»»

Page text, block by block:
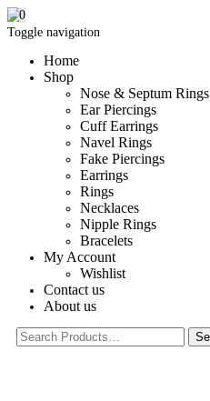
Toggle navigation
Home
Shop
Nose & Septum Rings
Ear Piercings
Cuff Earrings
Navel Rings
Fake Piercings
Earrings
Rings
Necklaces
Nipple Rings
Bracelets
My Account
Wishlist
Contact us
About us
0
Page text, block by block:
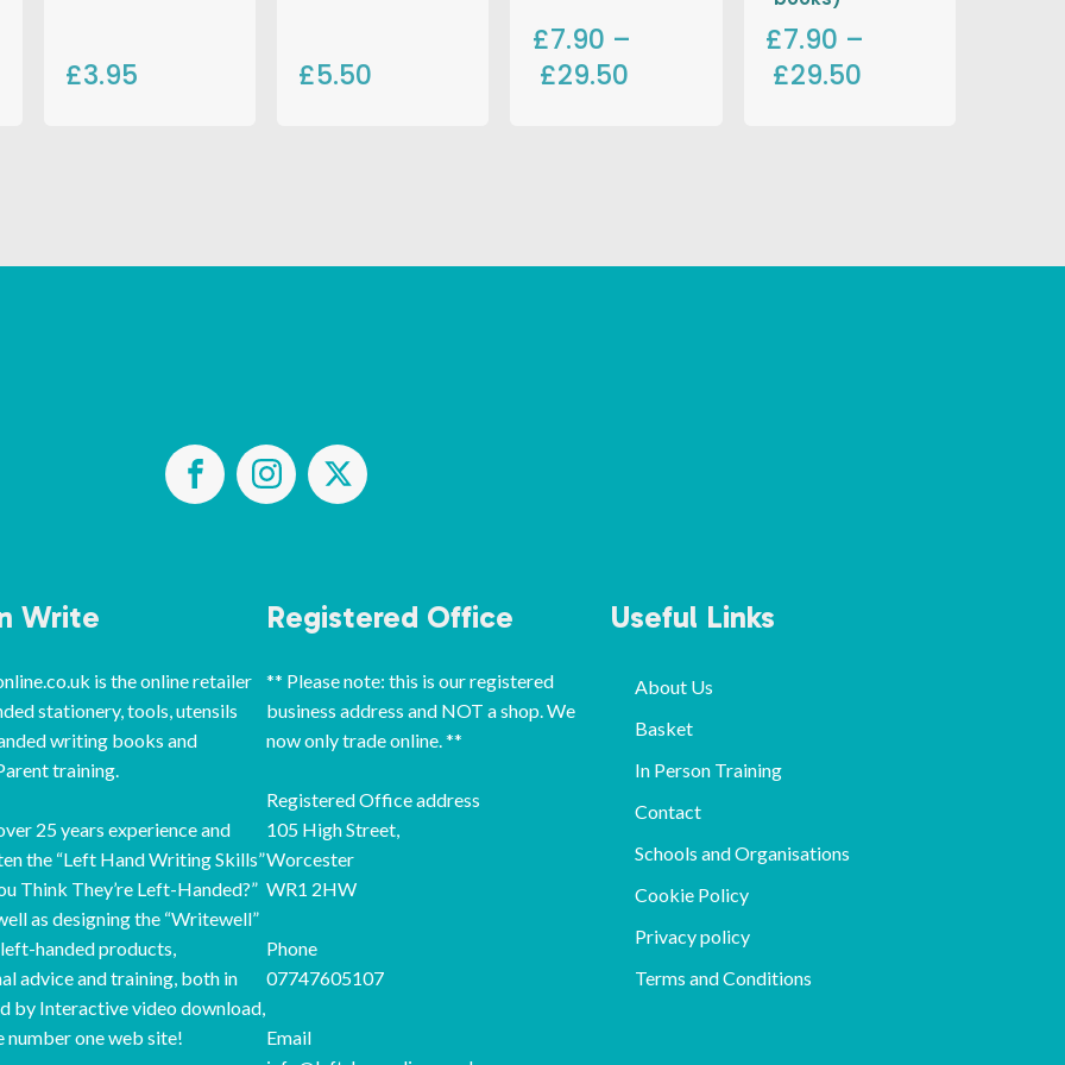
£3.95 £5.50
£7.90 –
£29.50
£7.90 –
£29.50
Write
is the online retailer
stationery, tools, utensils
writing books and
training.
25 years experience and
the “Left Hand Writing Skills”
Think They’re Left-Handed?”
as designing the “Writewell”
handed products,
advice and training, both in
by Interactive video download,
number one web site!
Registered Office
** Please note: this is our registered
business address and NOT a shop. We
now only trade online. **
Registered Office address
105 High Street,
Worcester
WR1 2HW
Phone
07747605107
Email
Useful Links
About Us
Basket
In Person Training
Contact
Schools and Organisations
Cookie Policy
Privacy policy
Terms and Conditions

««

— WHAT TO PRODUCE —
The output should be the material above, copied exactly, without its pictures.

— ANSWER BOX —
Page text, block by block:
Toggle navigation
Home
Shop
Nose & Septum Rings
Ear Piercings
Cuff Earrings
Navel Rings
Fake Piercings
Earrings
Rings
Necklaces
Nipple Rings
Bracelets
My Account
Wishlist
Contact us
About us
0
Page text, block by block:
£3.95 £5.50
£7.90 –
£29.50
£7.90 –
£29.50
Write
is the online retailer
stationery, tools, utensils
writing books and
training.
25 years experience and
the “Left Hand Writing Skills”
Think They’re Left-Handed?”
as designing the “Writewell”
handed products,
advice and training, both in
by Interactive video download,
number one web site!
Registered Office
** Please note: this is our registered
business address and NOT a shop. We
now only trade online. **
Registered Office address
105 High Street,
Worcester
WR1 2HW
Phone
07747605107
Email
Useful Links
About Us
Basket
In Person Training
Contact
Schools and Organisations
Cookie Policy
Privacy policy
Terms and Conditions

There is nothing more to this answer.